M. Fuad Köprülü, Şeybânîler döneminde vakıflara
olumsuz
müdahalelerin
yapıldığını söyler. Ancak son araştırmalarda bu dönemde
de çok sayıda vakıf kurulduğu belirlenmiştir.
Şeybânî
Han, Mâverâünnehir’i ele geçirdiği zaman vakıfların durumu
ile yakından ilgilenmiş, Mihmânnâme-i Buħârâ müellifi
Huncî’yi Semerkant’taki vakıfların denetiminde şehrin
kadısı ile birlikte görevlendirmiştir. Şeybânîler devrinde
Timurlular’a ait vakıflar devam ettirildiği gibi yeni vakıflar
da kurulmuştur.

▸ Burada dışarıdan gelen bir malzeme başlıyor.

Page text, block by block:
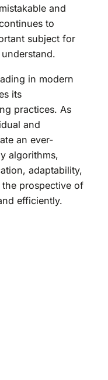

Semerkant'ta Şeybânî Han tarafından yaptırılan
Medrese-i Hânî için kurulan vakfa tahsis edilen mülklerin
önemli bir kısmını Şeybânî Han’ın Semerkant’ı ele geçirmesi
esnasında sahip olduğu mülkler oluşturmaktadır.
Bu dönemin önemli medreselerinden olan Mîr Arab ve
Kuş medreselerinin
vakıflarına ait belgeler günümüze kadar gelmiştir.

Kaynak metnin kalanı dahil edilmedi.